The Bonfire of the Vanities,
EUA, 1990.


Com TOM HANKS, BRUCE WILLIS, MELANIE GRIFFTH, MORGAN FREEMAN, KIM CATTRALL, SAUL RUBINEK, JOHN HANCOCK, KEVIN DUNN, CLIFTON JAMES, LOUIS GIAMBALVO, BARTON HEYMAN, NORMAN PARKER, DONALD MOFFAT, ALAN KING, KIRSTEN DUNST, F. MURRAY ABRAHAM.

Desenhista de Produção: RICHARD SYLBERT. Produtora associada: MONICA GOLDSTEIN. Co-produção: FRED C. CARUSO. Música: DAVE GRUSIN. Fotografia: VILMOS ZSIGMOND. Direção de Arte: GREGORY BOLTON, PETER LANDSDOWN SMITH. Montagem: BILL PANKOW, DAVID RAY. Produção Executiva: PETER GUBER, JON PETERS. Roteiro: MICHAEL CRISTOFER. Produção e direção: BRIAN DE PALMA.

Estréia no RJ:




Sinopse e comentário.



    Sherman McCoy, é um frio corretor de Wall Street que ganha comissões milionárias e se considera "o dono do mundo". Um dia, após buscar a sua amante, Maria Ruskin, no aeroporto, pega um desvio errado e, ao invés de ir para Manhattan, acaba no Bronx. Ao sair do carro para retirar uma barreira que impedia a sua passagem, é abordado por dois possíveis assaltantes negros. Consegue escapar, mas, na fuga, a sua amante, que assumira a direção do carro, acaba atropelando um dos rapazes. A partir desse momento, Sherman se vê no meio de uma grande trama que envolve, interesses políticos e financeiros, promotores exibicionistas, jornalistas sensacionalistas e religiosos interesseiros. Essa trama, o leva à ruína ao mesmo tempo que lança Peter Fallow, um jornalista bêbado e fracassado, ao estrelato.


    A Fogueira das Vaidades é uma adaptação do livro de Tom Wolfe para o cinema. Narrado pelo jornalista Peter Fallow, mostra a partir de uma alegoria (a estrada errada que ele pega é uma metáfora para a estrada errada da vida que ele seguia), como um caminho errado pode conduzir à desgraça. Mas não é só. Essa alegoria piegas é apenas o ponto de partida para uma crítica dos valores da sociedade contemporânea, onde os interesses pessoais e a manipulação da informação podem, muito mais do que um simples caminho errado, alterar toda a vida de dois homens.


    Nessa história não há santos. Quase todos os personagens não têm um pingo de caráter. Sherman é um homem que se acha o maioral, que não vê limites nos negócios em Wall Street e que trai a esposa descaradamente. Sua esposa, uma mulher fútil, sabe que é traída, mas só se incomoda com isso quando a história cai na boca da imprensa. Sua amante é o estereótipo da mulher bonita e burra. Casada com um homem bem mais velho, só quer saber de sexo, tem mais de um amante e só pensa em si. O promotor quer se tornar prefeito, e para isso, precisa dos votos da comunidade negra e pobre. Para obtê-los, tenta, a todo custo, levar um branco à condenação. O assistente do promotor só quer agradar o chefe para lucrar de algum modo. O Reverendo negro só pensa em dinheiro e a mãe do rapaz atropelado também. Testemunhas cometem perjúrio. O jornalista é um bêbado e fracassado, e como não tem nada a perder, aceita fazer qualquer coisa que lhe proporcione algum dinheiro e explora um acidente de modo sensacionalista, transformando um delinqüente em um mártir negro.

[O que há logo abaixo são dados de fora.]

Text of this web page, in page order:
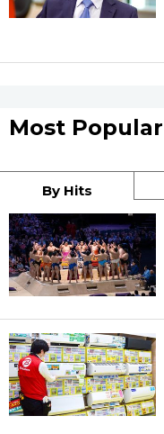
Most Popular
By Hits
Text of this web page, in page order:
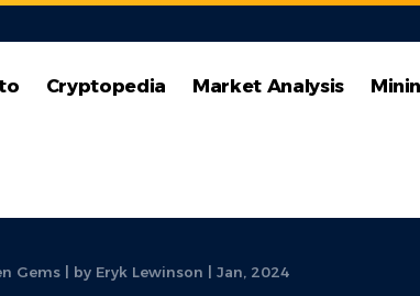
Cryptopedia Market Analysis
Gems | by Eryk Lewinson | Jan, 2024
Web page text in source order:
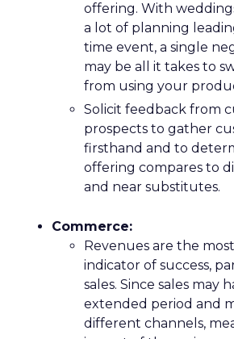
offering. With
a lot of planning
time event, a single
may be all it takes to
from using your
Solicit feedback from
prospects to gather
firsthand and to
offering compares to
and near substitutes.
Commerce:
Revenues are the
indicator of success,
sales. Since sales may
extended period and
different channels,
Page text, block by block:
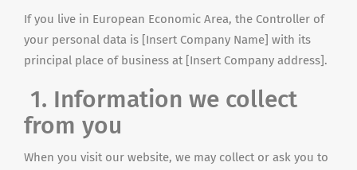
If you live in European Economic Area, the Controller of
your personal data is [Insert Company Name] with its
principal place of business at [Insert Company address].
1. Information we collect
from you
When you visit our website, we may collect or ask you to
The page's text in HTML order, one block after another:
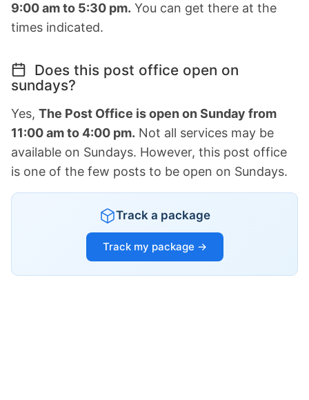
9:00 am to 5:30 pm. You can get there at the
times indicated.
Does this post office open on
sundays?
Yes, The Post Office is open on Sunday from
11:00 am to 4:00 pm. Not all services may be
available on Sundays. However, this post office
is one of the few posts to be open on Sundays.
Track a package
Track my package →
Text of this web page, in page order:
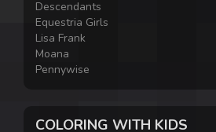
Descendants
Equestria Girls
Lisa Frank
Moana
Pennywise
COLORING WITH KIDS

    Escapar, ninguém escapa. Fallow ainda tem uma crise de consciência quando descobre que não era Sherman quem dirigia o automóvel e, de modo anônimo, procura ajudá-lo, mas não deixa de explorar o caso de modo sensacionalista, tentando incriminar Maria. Sherman, o "herói da época, ou o mais próximo disso", como afirma Fallow, também tem uma crise de consciência, e pensa em esclarecer tudo com a justiça e a polícia, mas à medida que o caso ganha repercussão, mais tenso e mais enrolado ele fica. Seu pai, que é contrário à atitude profissional do filho e acredita na ética e na moral, no fim das contas, percebe que dizer a verdade não está adiantando, e concorda que Sherman minta para se safar. Ah! Tem o Juiz Leonard White (Morgan Freeman) e, justiça é justiça, né? Bom, nesse filme, e na vida, não é bem assim. Há um belo discurso do juiz, procurando defender a justiça e a lei, caracterizando-a como uma débil tentativa de estabelecer os princípios da decência, mas, a bem da verdade, ele se deixa enganar por Sherman.

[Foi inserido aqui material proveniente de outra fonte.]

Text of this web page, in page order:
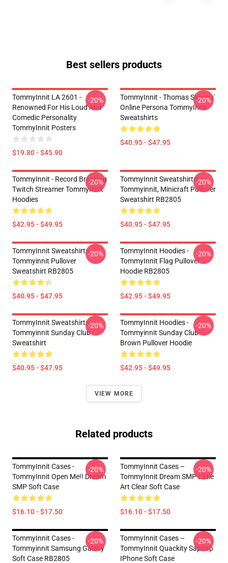
Best sellers products
TommyInnit LA 2601 -
Renowned For His Loud And
Comedic Personality
TommyInnit Posters
$19.80 - $45.90
-20%
TommyInnit - Thomas Simons'
Online Persona TommyInnit
Sweatshirts
$40.95 - $47.95
-20%
TommyInnit - Record Breaking
Twitch Streamer TommyInnit
Hoodies
$42.95 - $49.95
-20%
TommyInnit Sweatshirts -
Tommyinnit, Minicraft Pullover
Sweatshirt RB2805
$40.95 - $47.95
-20%
TommyInnit Sweatshirts -
Tommyinnit Pullover
Sweatshirt RB2805
$40.95 - $47.95
-20%
TommyInnit Hoodies -
TommyInnit Flag Pullover
Hoodie RB2805
$42.95 - $49.95
-20%
TommyInnit Sweatshirts -
Tommyinnit Sunday Club
Sweatshirt
$40.95 - $47.95
-20%
TommyInnit Hoodies -
Tommyinnit Sunday Club
Brown Pullover Hoodie
$42.95 - $49.95
-20%
VIEW MORE
Related products
TommyInnit Cases -
TommyInnit Open Me!! Dream
SMP Soft Case
$16.10 - $17.50
-20%
TommyInnit Cases –
TommyInnit Dream SMP Little
Art Clear Soft Case
$16.10 - $17.50
-20%
TommyInnit Cases -
Tommyinnit Samsung Galaxy
Soft Case RB2805
-20%
TommyInnit Cases –
TommyInnit Quackity Sapnap
IPhone Soft Case
-20%
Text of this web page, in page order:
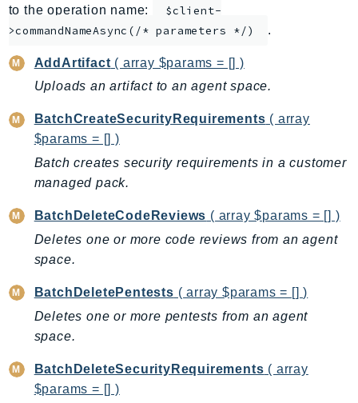
AppRunner
Appstream
Arn
Artifact
Athena
AuditManager
AugmentedAIRuntime
Auth
AutoScaling
B2bi
Backup
BackupGateway
BackupSearch
Batch
to the operation name:
$client-
>commandNameAsync(/* parameters */)
.
AddArtifact ( array $params = [] )
Uploads an artifact to an agent space.
BatchCreateSecurityRequirements ( array
$params = [] )
Batch creates security requirements in a customer
managed pack.
BatchDeleteCodeReviews ( array $params = [] )
Deletes one or more code reviews from an agent
space.
BatchDeletePentests ( array $params = [] )
Deletes one or more pentests from an agent
space.
BatchDeleteSecurityRequirements ( array
$params = [] )
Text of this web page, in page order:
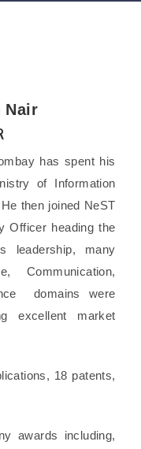
Nair
has spent his
of Information
then joined NeST
Officer heading the
leadership, many
Communication,
domains were
excellent market
18 patents,
awards including,
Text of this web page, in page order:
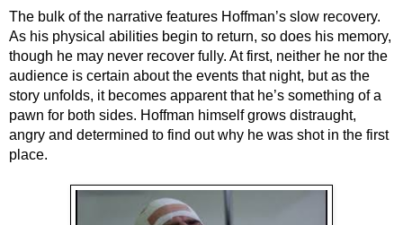
The bulk of the narrative features Hoffman’s slow recovery.
As his physical abilities begin to return, so does his memory,
though he may never recover fully. At first, neither he nor the
audience is certain about the events that night, but as the
story unfolds, it becomes apparent that he’s something of a
pawn for both sides. Hoffman himself grows distraught,
angry and determined to find out why he was shot in the first
place.
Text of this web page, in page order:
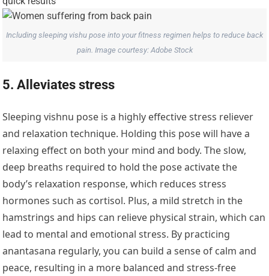
Including sleeping vishu pose into your fitness regimen helps to reduce back
pain. Image courtesy: Adobe Stock
5. Alleviates stress
Sleeping vishnu pose is a highly effective stress reliever
and relaxation technique. Holding this pose will have a
relaxing effect on both your mind and body. The slow,
deep breaths required to hold the pose activate the
body’s relaxation response, which reduces stress
hormones such as cortisol. Plus, a mild stretch in the
hamstrings and hips can relieve physical strain, which can
lead to mental and emotional stress. By practicing
anantasana regularly, you can build a sense of calm and
peace, resulting in a more balanced and stress-free
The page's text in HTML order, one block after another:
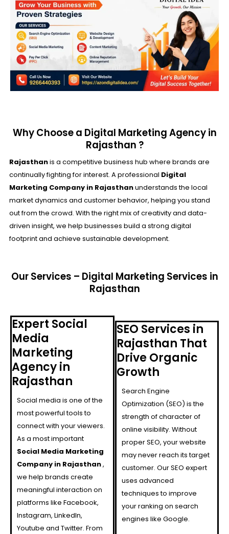
Why Choose a Digital Marketing Agency in
Rajasthan ?
Rajasthanis a competitive business hub where brands are
continually fighting for interest. A professional Digital
Marketing Company in Rajasthanunderstands the local
market dynamics and customer behavior, helping you stand
out from the crowd. With the right mix of creativity and data-
driven insight, we help businesses build a strong digital
footprint and achieve sustainable development.
Our Services – Digital Marketing Services in
Rajasthan
Expert Social
Media
Marketing
Agency in
Rajasthan
Social media is one of the
most powerful tools to
connect with your viewers.
As a most important
Social Media Marketing
Company in Rajasthan,
we help brands create
meaningful interaction on
platforms like Facebook,
Instagram, LinkedIn,
Youtube and Twitter. From
SEO Services in
Rajasthan That
Drive Organic
Growth
Search Engine
Optimization (SEO) is the
strength of character of
online visibility. Without
proper SEO, your website
may never reach its target
customer. Our SEO expert
uses advanced
techniques to improve
your ranking on search
engines like Google.

    O filme é isto, uma grande sátira da sociedade moderna onde quase ninguém tem caráter, e onde a verdade nem sempre é solução.


    A Fogueira das Vaidades foi profundamente criticado, e acusado de ter desfigurado o elogiado livro de Tom Wolfe, eliminando a ironia e a crítica social que havia no livro. Na verdade, não creio que seja exatamente assim. O filme pode ter perdido muito em comparação com o livro, mas o argumento ainda é muito bom. É certo que, em função dele, o filme poderia ter sido fantástico e não foi, poderia ter sido mais ácido, mais incômodo. Porém, ainda é possível fazer a analogia de muitos personagens e situações com as do nosso dia-a-dia. Triste constatação.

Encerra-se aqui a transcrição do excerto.